__Items listed in a dataset__
────────────────

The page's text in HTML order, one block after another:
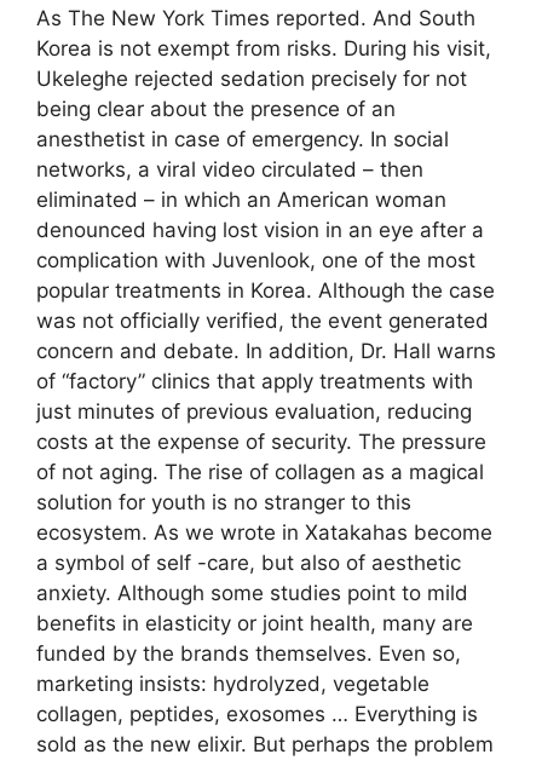
As The New York Times reported. And South
Korea is not exempt from risks. During his visit,
Ukeleghe rejected sedation precisely for not
being clear about the presence of an
anesthetist in case of emergency. In social
networks, a viral video circulated – then
eliminated – in which an American woman
denounced having lost vision in an eye after a
complication with Juvenlook, one of the most
popular treatments in Korea. Although the case
was not officially verified, the event generated
concern and debate. In addition, Dr. Hall warns
of “factory” clinics that apply treatments with
just minutes of previous evaluation, reducing
costs at the expense of security. The pressure
of not aging. The rise of collagen as a magical
solution for youth is no stranger to this
ecosystem. As we wrote in Xatakahas become
a symbol of self -care, but also of aesthetic
anxiety. Although some studies point to mild
benefits in elasticity or joint health, many are
funded by the brands themselves. Even so,
marketing insists: hydrolyzed, vegetable
collagen, peptides, exosomes … Everything is
sold as the new elixir. But perhaps the problem

────────────────

__WORK ORDER__
Copy out, in full, each line above that has the word "treatments" in it.

__EXERCISE SOLUTION__
popular treatments in Korea. Although the case
of “factory” clinics that apply treatments with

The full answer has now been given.